Wealth Preservation

It is widely known that Fixed Income securities are historically well suited for investors looking for reliable income streams and preservation of capital, but the ownership type of these securities is also important. When investors buy fixed income securities, they are ostensibly lending money to a borrower in exchange for specified interest payments and the return of principal when the bond is either called or matured. Most commonly, losses may occur if an issuer defaults or interest rates rise and the security is sold realizing a loss.

In a 2023 Moody’s study*, which compared the cumulative default rates for Municipal and Corporate bonds from 1970-2018 that held a Moody’s rating highlighted the historical strength of municipal securities vs their corporate relatives. Rated Corporate securities were 30 times more likely to default in the 10 years after being issued than rated Municipal bonds (8.84% vs .29%).

As PIM® Portfolio Manager, I work with clients to help build bond portfolios that can tailor interest payments, liquidity needs, credit quality, duration and tax efficiency to their specific needs. Investment decisions are made at the individual level and thus may be more desirable than other ownership types. For fixed income investors, I believe the benefits of holding individual securities, rather than pooled investment vehicles such as mutual funds or ETF’s, provides increased transparency and control over their holdings. With pooled investment vehicles, the Portfolio Manager(s) must buy and sell securities to satisfy the collective needs of all its investors along with any inflows or redemption needs. There may be unexpected tax bills with some with mutual funds or ETF’s. It is the flexibility of using individual securities, combined with the historical strength of fixed income markets that help our clients preserve the wealth they have worked so hard to achieve.

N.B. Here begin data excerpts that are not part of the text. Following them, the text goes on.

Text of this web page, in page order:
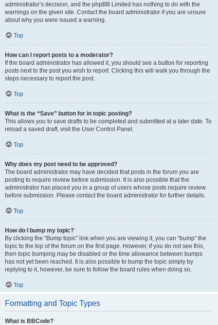
administrator’s decision, and the phpBB Limited has nothing to do with the
warnings on the given site. Contact the board administrator if you are unsure
about why you were issued a warning.
Top
How can I report posts to a moderator?
If the board administrator has allowed it, you should see a button for reporting
posts next to the post you wish to report. Clicking this will walk you through the
steps necessary to report the post.
Top
What is the “Save” button for in topic posting?
This allows you to save drafts to be completed and submitted at a later date. To
reload a saved draft, visit the User Control Panel.
Top
Why does my post need to be approved?
The board administrator may have decided that posts in the forum you are
posting to require review before submission. It is also possible that the
administrator has placed you in a group of users whose posts require review
before submission. Please contact the board administrator for further details.
Top
How do I bump my topic?
By clicking the “Bump topic” link when you are viewing it, you can “bump” the
topic to the top of the forum on the first page. However, if you do not see this,
then topic bumping may be disabled or the time allowance between bumps
has not yet been reached. It is also possible to bump the topic simply by
replying to it, however, be sure to follow the board rules when doing so.
Top
Formatting and Topic Types
What is BBCode?
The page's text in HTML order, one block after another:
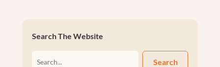
Search The Website
Search

*Source: <<Moody Investors Service: U.S. Municipal Bond Defaults and Recoveries 1970-2022, 19 July 2023, Sarah Jensen, Jen Tennant>>


Investments in fixed-income securities are subject to market, interest rate, credit and other risks. Bond prices fluctuate inversely to changes in interest rates. Therefore, a general rise in interest rates can cause a bond’s price to fall. Credit risk is the risk that an issuer will default on payments of interest and/or principal. This risk is heightened in lower rated bonds. If sold prior to maturity, fixed income securities are subject to market risk. All fixed income investments may be worth less than their original cost upon redemption or maturity.
Fees for the PIM program include Advisory services, performance measurement, transaction costs, custody services and trading. Fees are based on the assets in the account and are assessed quarterly. There is a minimum fee of $250 per calendar quarter to maintain this type of account. The fees do not cover the fees and expenses of any underlying packaged product used in your portfolio. Advisory accounts are not appropriate for all investors. During periods of lower trading activity, your costs might be lower if our compensation was based on commissions. Please carefully review the Wells Fargo Advisors advisory disclosure document for a full description of our services, including fees and expenses. The minimum account size for this program is $50,000.